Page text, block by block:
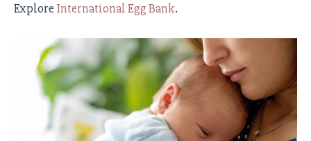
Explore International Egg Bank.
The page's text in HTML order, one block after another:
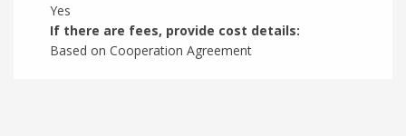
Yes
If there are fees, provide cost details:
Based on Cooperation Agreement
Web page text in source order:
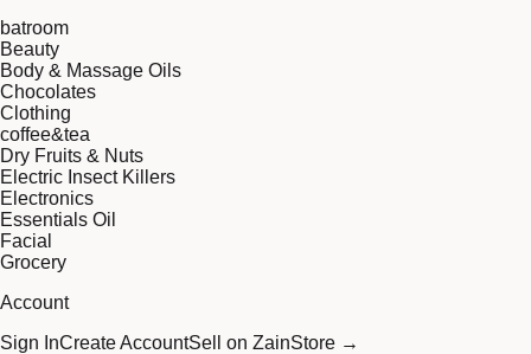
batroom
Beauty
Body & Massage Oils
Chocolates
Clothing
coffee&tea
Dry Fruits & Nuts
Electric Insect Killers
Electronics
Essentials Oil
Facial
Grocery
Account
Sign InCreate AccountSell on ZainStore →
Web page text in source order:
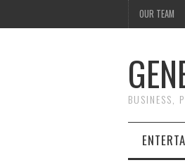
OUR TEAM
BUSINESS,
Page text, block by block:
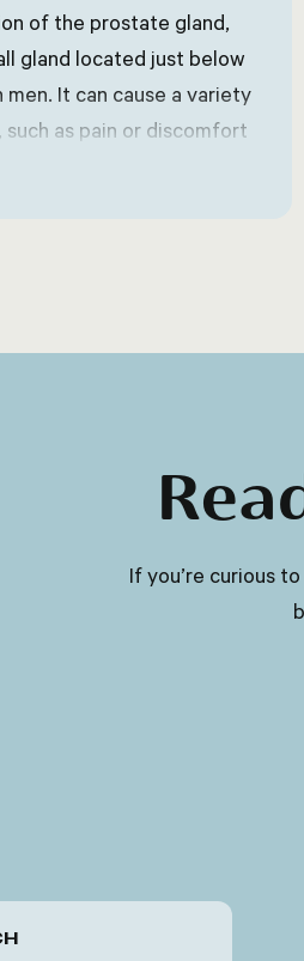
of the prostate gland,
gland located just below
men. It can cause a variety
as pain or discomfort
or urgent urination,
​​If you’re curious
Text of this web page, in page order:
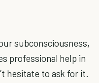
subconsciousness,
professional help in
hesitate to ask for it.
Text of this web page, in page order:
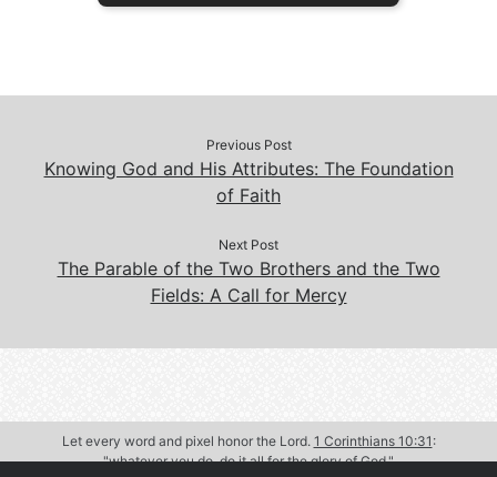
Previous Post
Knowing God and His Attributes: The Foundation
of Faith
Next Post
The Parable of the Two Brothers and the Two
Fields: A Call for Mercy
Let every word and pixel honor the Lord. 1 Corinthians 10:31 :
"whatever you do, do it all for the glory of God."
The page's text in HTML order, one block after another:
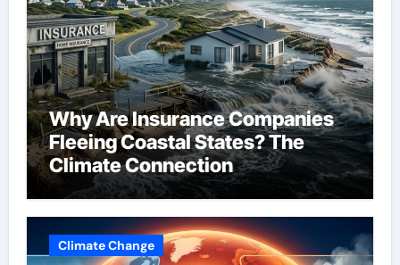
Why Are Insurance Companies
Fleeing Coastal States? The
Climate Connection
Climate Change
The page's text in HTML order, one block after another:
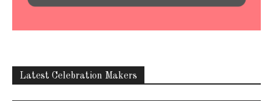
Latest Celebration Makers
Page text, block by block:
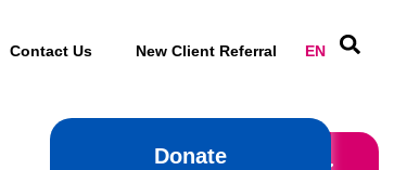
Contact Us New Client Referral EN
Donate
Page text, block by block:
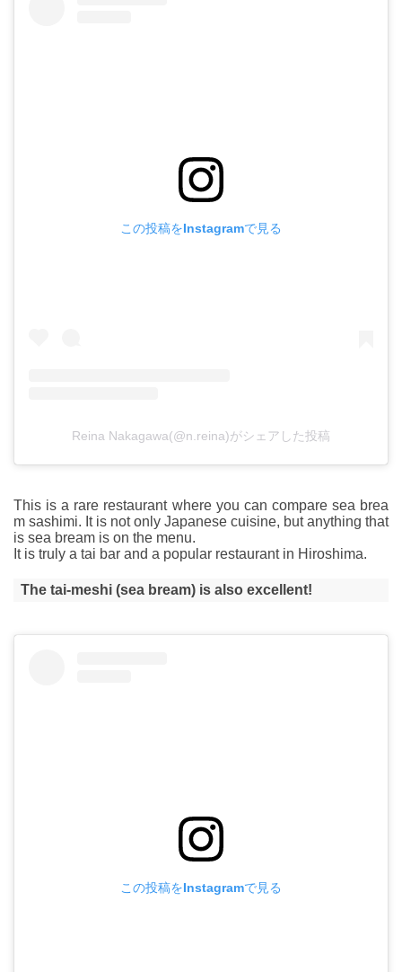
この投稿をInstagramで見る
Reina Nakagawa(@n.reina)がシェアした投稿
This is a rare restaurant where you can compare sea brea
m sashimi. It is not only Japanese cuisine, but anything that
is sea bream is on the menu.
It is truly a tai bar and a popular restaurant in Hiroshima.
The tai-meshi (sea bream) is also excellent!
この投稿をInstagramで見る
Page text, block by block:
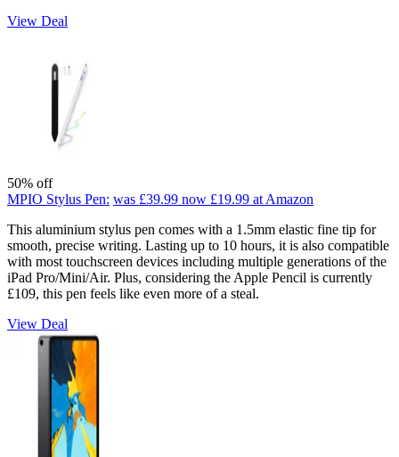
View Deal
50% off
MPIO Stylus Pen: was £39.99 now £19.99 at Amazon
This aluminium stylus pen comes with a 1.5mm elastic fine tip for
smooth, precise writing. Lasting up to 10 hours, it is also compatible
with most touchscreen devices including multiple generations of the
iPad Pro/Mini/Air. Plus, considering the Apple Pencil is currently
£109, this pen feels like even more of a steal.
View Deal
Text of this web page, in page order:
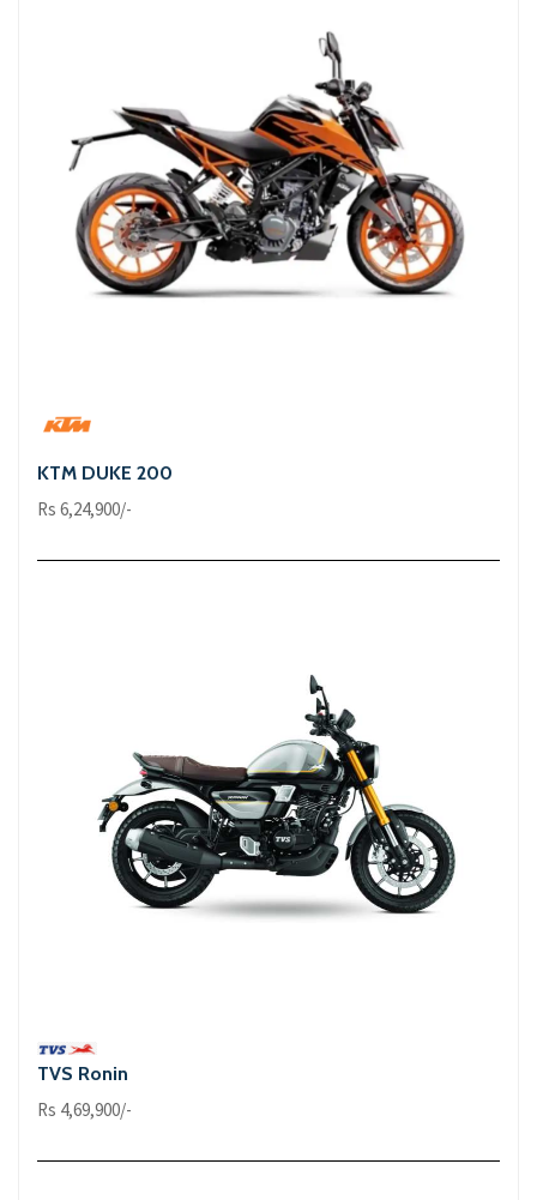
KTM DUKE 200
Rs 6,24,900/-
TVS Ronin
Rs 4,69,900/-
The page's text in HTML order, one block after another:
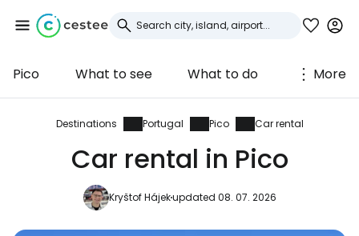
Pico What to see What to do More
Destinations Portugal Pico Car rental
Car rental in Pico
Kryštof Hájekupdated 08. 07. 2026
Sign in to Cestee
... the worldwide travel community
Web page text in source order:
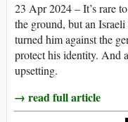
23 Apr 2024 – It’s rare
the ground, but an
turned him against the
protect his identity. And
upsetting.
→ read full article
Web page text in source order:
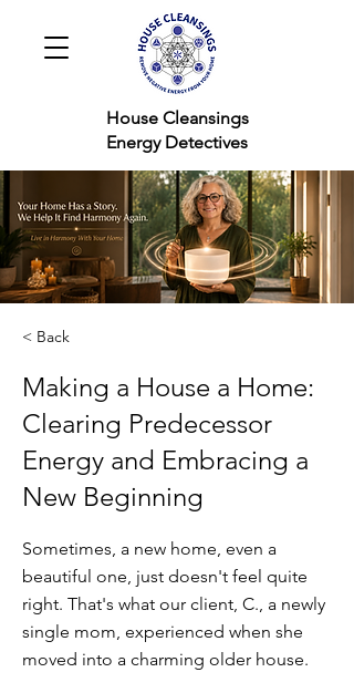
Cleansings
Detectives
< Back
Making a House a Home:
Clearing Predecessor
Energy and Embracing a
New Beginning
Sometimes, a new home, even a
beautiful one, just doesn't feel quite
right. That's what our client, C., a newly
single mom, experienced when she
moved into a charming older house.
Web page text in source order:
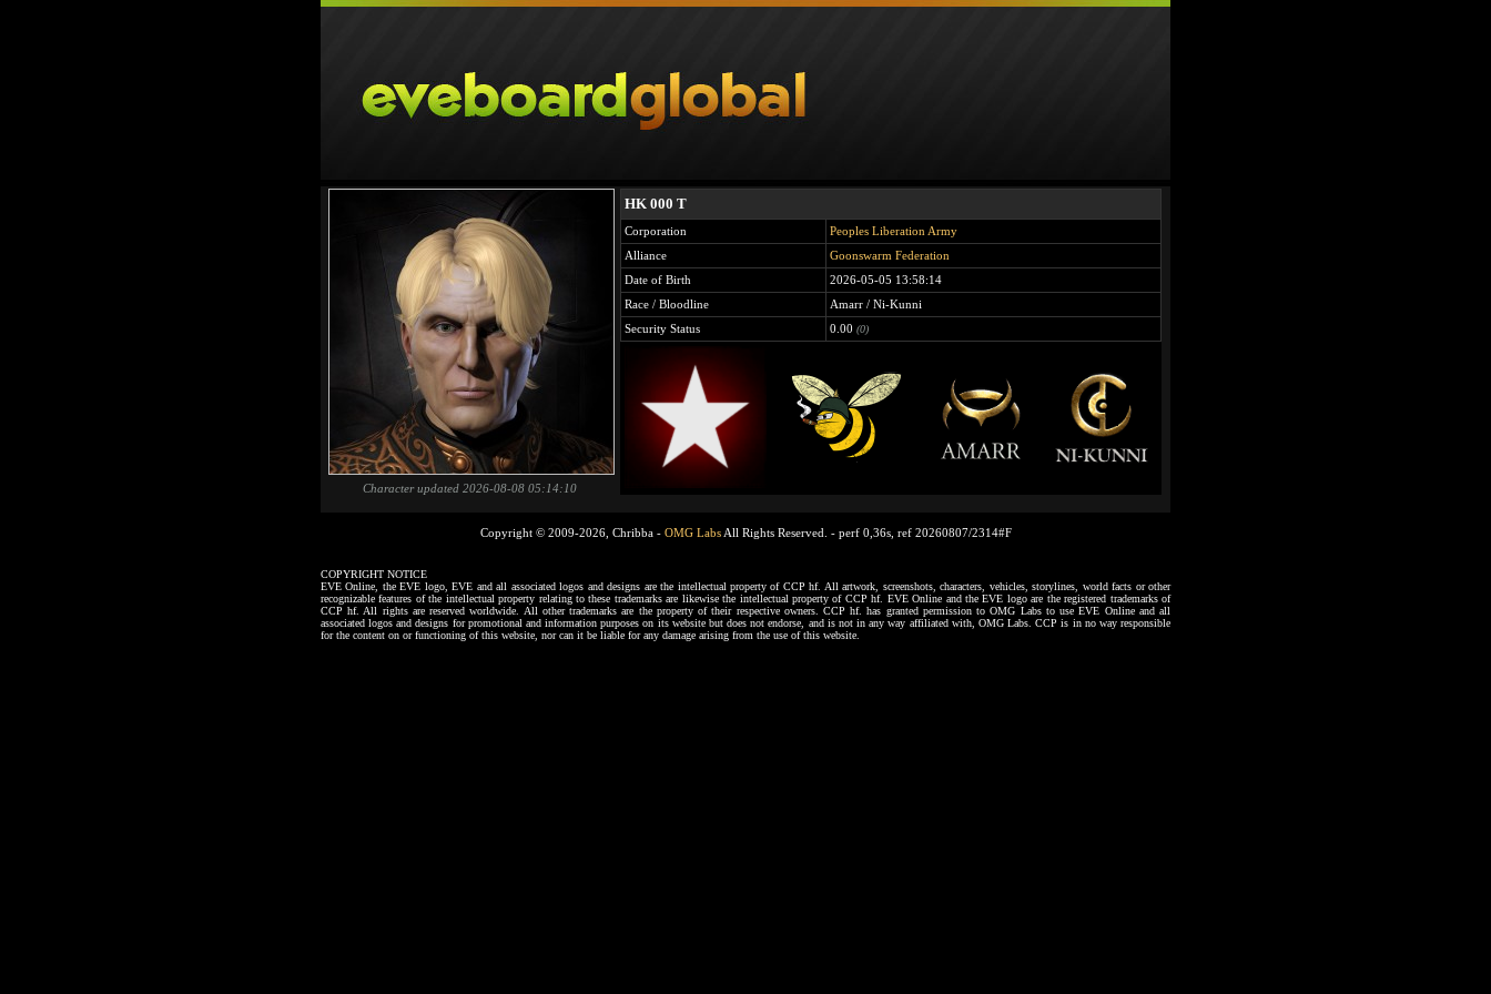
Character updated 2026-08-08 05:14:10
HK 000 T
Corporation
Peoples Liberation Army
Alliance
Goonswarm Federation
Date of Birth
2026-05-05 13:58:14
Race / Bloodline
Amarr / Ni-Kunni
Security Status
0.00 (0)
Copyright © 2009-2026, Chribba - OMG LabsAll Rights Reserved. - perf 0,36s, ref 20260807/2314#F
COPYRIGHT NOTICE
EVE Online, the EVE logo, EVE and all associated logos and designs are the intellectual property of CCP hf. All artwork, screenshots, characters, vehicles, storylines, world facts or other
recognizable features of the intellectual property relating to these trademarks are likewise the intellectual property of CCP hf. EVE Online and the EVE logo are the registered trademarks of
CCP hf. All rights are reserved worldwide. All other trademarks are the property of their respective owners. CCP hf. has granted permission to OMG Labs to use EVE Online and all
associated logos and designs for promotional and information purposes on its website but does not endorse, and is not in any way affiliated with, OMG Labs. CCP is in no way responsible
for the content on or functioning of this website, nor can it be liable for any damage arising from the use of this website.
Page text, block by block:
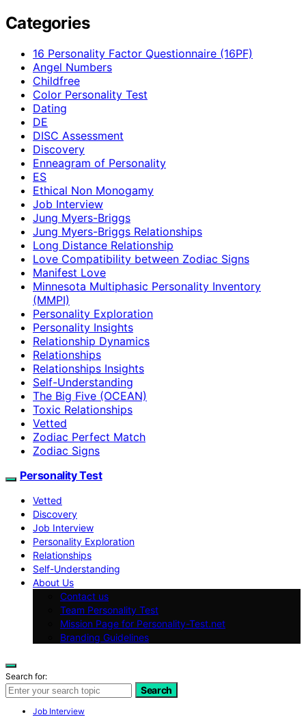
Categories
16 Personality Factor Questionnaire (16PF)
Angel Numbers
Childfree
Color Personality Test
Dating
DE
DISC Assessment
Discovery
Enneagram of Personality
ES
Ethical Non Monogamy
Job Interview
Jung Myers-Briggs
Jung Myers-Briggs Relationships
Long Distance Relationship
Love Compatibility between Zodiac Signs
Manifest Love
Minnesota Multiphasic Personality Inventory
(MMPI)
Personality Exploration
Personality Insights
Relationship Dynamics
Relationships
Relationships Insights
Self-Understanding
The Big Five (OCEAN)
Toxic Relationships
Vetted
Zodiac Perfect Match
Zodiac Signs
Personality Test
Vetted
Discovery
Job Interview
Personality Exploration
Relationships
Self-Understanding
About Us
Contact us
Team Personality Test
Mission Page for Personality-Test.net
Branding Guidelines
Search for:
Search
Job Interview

··········

■ Work item ■
Leave the images out as you retype each line of the material exactly.

■ Answer area ■
Page text, block by block:
Explore International Egg Bank.
The page's text in HTML order, one block after another:
Yes
If there are fees, provide cost details:
Based on Cooperation Agreement
Web page text in source order:
batroom
Beauty
Body & Massage Oils
Chocolates
Clothing
coffee&tea
Dry Fruits & Nuts
Electric Insect Killers
Electronics
Essentials Oil
Facial
Grocery
Account
Sign InCreate AccountSell on ZainStore →
Web page text in source order:
OUR TEAM
BUSINESS,
Page text, block by block:
of the prostate gland,
gland located just below
men. It can cause a variety
as pain or discomfort
or urgent urination,
​​If you’re curious
Text of this web page, in page order:
subconsciousness,
professional help in
hesitate to ask for it.
Text of this web page, in page order:
Previous Post
Knowing God and His Attributes: The Foundation
of Faith
Next Post
The Parable of the Two Brothers and the Two
Fields: A Call for Mercy
Let every word and pixel honor the Lord. 1 Corinthians 10:31 :
"whatever you do, do it all for the glory of God."
The page's text in HTML order, one block after another:
Why Are Insurance Companies
Fleeing Coastal States? The
Climate Connection
Climate Change
The page's text in HTML order, one block after another:
Latest Celebration Makers
Page text, block by block:
Contact Us New Client Referral EN
Donate
Page text, block by block:
この投稿をInstagramで見る
Reina Nakagawa(@n.reina)がシェアした投稿
This is a rare restaurant where you can compare sea brea
m sashimi. It is not only Japanese cuisine, but anything that
is sea bream is on the menu.
It is truly a tai bar and a popular restaurant in Hiroshima.
The tai-meshi (sea bream) is also excellent!
この投稿をInstagramで見る
Page text, block by block:
View Deal
50% off
MPIO Stylus Pen: was £39.99 now £19.99 at Amazon
This aluminium stylus pen comes with a 1.5mm elastic fine tip for
smooth, precise writing. Lasting up to 10 hours, it is also compatible
with most touchscreen devices including multiple generations of the
iPad Pro/Mini/Air. Plus, considering the Apple Pencil is currently
£109, this pen feels like even more of a steal.
View Deal
Text of this web page, in page order:
KTM DUKE 200
Rs 6,24,900/-
TVS Ronin
Rs 4,69,900/-
The page's text in HTML order, one block after another:
Pico What to see What to do More
Destinations Portugal Pico Car rental
Car rental in Pico
Kryštof Hájekupdated 08. 07. 2026
Sign in to Cestee
... the worldwide travel community
Web page text in source order:
23 Apr 2024 – It’s rare
the ground, but an
turned him against the
protect his identity. And
upsetting.
→ read full article
Web page text in source order:
Cleansings
Detectives
< Back
Making a House a Home:
Clearing Predecessor
Energy and Embracing a
New Beginning
Sometimes, a new home, even a
beautiful one, just doesn't feel quite
right. That's what our client, C., a newly
single mom, experienced when she
moved into a charming older house.
Web page text in source order:
Character updated 2026-08-08 05:14:10
HK 000 T
Corporation
Peoples Liberation Army
Alliance
Goonswarm Federation
Date of Birth
2026-05-05 13:58:14
Race / Bloodline
Amarr / Ni-Kunni
Security Status
0.00 (0)
Copyright © 2009-2026, Chribba - OMG LabsAll Rights Reserved. - perf 0,36s, ref 20260807/2314#F
COPYRIGHT NOTICE
EVE Online, the EVE logo, EVE and all associated logos and designs are the intellectual property of CCP hf. All artwork, screenshots, characters, vehicles, storylines, world facts or other
recognizable features of the intellectual property relating to these trademarks are likewise the intellectual property of CCP hf. EVE Online and the EVE logo are the registered trademarks of
CCP hf. All rights are reserved worldwide. All other trademarks are the property of their respective owners. CCP hf. has granted permission to OMG Labs to use EVE Online and all
associated logos and designs for promotional and information purposes on its website but does not endorse, and is not in any way affiliated with, OMG Labs. CCP is in no way responsible
for the content on or functioning of this website, nor can it be liable for any damage arising from the use of this website.
Page text, block by block:
Categories
16 Personality Factor Questionnaire (16PF)
Angel Numbers
Childfree
Color Personality Test
Dating
DE
DISC Assessment
Discovery
Enneagram of Personality
ES
Ethical Non Monogamy
Job Interview
Jung Myers-Briggs
Jung Myers-Briggs Relationships
Long Distance Relationship
Love Compatibility between Zodiac Signs
Manifest Love
Minnesota Multiphasic Personality Inventory
(MMPI)
Personality Exploration
Personality Insights
Relationship Dynamics
Relationships
Relationships Insights
Self-Understanding
The Big Five (OCEAN)
Toxic Relationships
Vetted
Zodiac Perfect Match
Zodiac Signs
Personality Test
Vetted
Discovery
Job Interview
Personality Exploration
Relationships
Self-Understanding
About Us
Contact us
Team Personality Test
Mission Page for Personality-Test.net
Branding Guidelines
Search for:
Search
Job Interview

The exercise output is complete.